Coca-Cola Lime is a soft drink produced by The Coca-Cola Company. It is a version of the original Coca-Cola containing lime flavoring. There also exist non-sugar variations based on Diet Coke or Coca-Cola Zero Sugar. Lime was the fourth flavor to be launched by the company in their line of cola products after the launches of Cherry, Lemon and Vanilla. Besides being sold in cans and bottles, Coca-Cola Lime can also be created in Coca-Cola Freestyle machines.

== Diet/Light version ==
The diet version of the drink, based on Diet Coke/Coca-Cola Light, was the first to be released. In January 2004, The Coca-Cola Company announced the release of the drink, entitled Diet Coke with Lime. The drink remained a popular variety all the way until 2018, when the drink was discontinued as part of Diet Coke's relaunch in favor of Diet Coke Ginger Lime, a variant with added ginger flavoring, which itself was sold canned until 2020 but continues to be available on Coca-Cola Freestyle. In October 2025 and March 2026, The Coca-Cola Company announced that the drink would return to store shelves until the end of the year. This limited-time release features retro-style packaging, similar to the re-release of Diet Cherry Coke at the beginning of the year.

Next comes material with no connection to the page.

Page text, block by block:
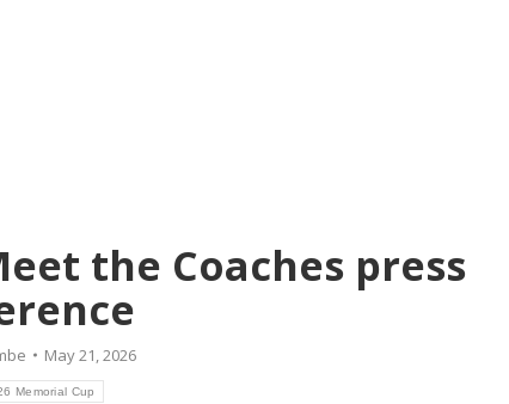
the Coaches press
May 21, 2026
Memorial Cup
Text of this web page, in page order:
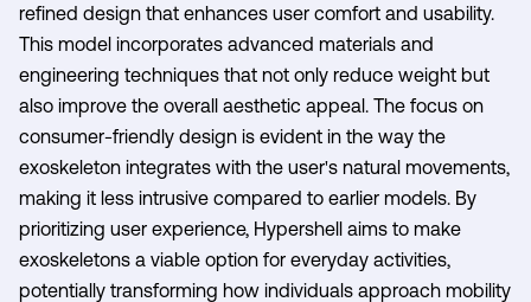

Great Britain was the first territory outside North America to get the drink, which was released in March 2005. The international expansion continued with its release in the Netherlands in May 2005, Sweden, France, Belgium and Fiji throughout 2005 and 2006, all under the name of Coca-Cola Light Lime. In February 2007 it was withdrawn from the British market alongside Diet Coke With Lemon, in favour of Diet Coke with Citrus Zest, a variant that blended lemon and lime flavors. That same year, it was also discontinued in the Danish market.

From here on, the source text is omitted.